Court Rejects "Rigid Approach;" Applies Limitation on Suits Clause as Written

In Fabozzi v. Lexington Insurance Company, 2009 U.S. Dist. LEXIS 1109, at ** 1-2 (2009), the Court upheld a limitations of suit clause while rejecting the insureds’ arguments that the limitation period “did not begin to run until all conditions precedent to recovery under the policy were satisfied,” and that the insurer should be estopped from asserting the limitations period because the insurer had repeatedly assured them that the claim would be paid.
 

In May of 2002, the insureds sought coverage under a policy’s “collapse” provision after they learned that “hidden decay” had progressed to such a point that their home was in danger of an imminent collapse. Fabozzi, 2009 U.S. Dist. LEXIS 1109, at *7. Lexington sent a representative to investigate the claim, and the insureds alleged that the representative had assured them that the claim was covered and would be paid.
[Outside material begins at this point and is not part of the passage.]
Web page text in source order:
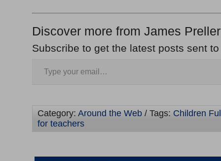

Id., at *8. However, about two weeks later, Lexington sent a letter to the insureds advising them that an investigation was being conducted and that the company was reserving all of its rights under the policy. Id. at **8-9. The insureds asserted that over the next two-and-a-half years they repeatedly contacted their insurance broker who continued to reassure them that “Lexington is a good company,” and the claim would be paid. Id., at **10-11.

 

In October of 2004, the insureds filed suit against Lexington, alleging that it breached the insurance contract by failing to pay the claim. Id., at *13. In response to Lexington’s argument that the suit was barred by the policy’s two-year limitation on suits clause, the insureds argued that the “two-year limitation period did not begin to run until July 2003, after the cause of damage was determined.” Id., at *14. The Court reviewed case law from 1856 through 2008 in an attempt to determine when the two-year period commenced running. The review included a 1992 case wherein a New York court had held that a similar limitation of suits clause “did not begin to run until the full extent of the loss was known.” Id., at *20. However, the Court found that in more recent cases, “New York courts appear to have abandoned the rigid approach that underlay the ancient cases … in favor of a more flexible approach that considers the plain meaning of the contractual language.” Id., at *21. Accordingly, the Court applied the limitation of suits clause according to its plain language and held that the claim was time-barred. Id., at *22.

 

With respect to the insureds’ estoppel argument, the Court held that the letter Lexington sent to its insureds about two weeks after the Lexington representative visited the insureds’ home, “undercut any assurances that [the insureds] may have previously received.” Id., at *8. Moreover, due in part to the insurance broker’s reference to Lexington as a third-party, the Court held that the insureds “either knew or should have known that [they] could not rely on assurances” from the broker. Id., at *25. At the very least, the Court noted, the insureds should have realized that the claim would not likely be paid when Lexington took one of the insured’s depositions, prior to the litigation and prior to expiration of the two-year limitation period, that included several questions “which suggested Lexington’s belief that [the insured] had not given prompt notification of the damage.” Id., at *26.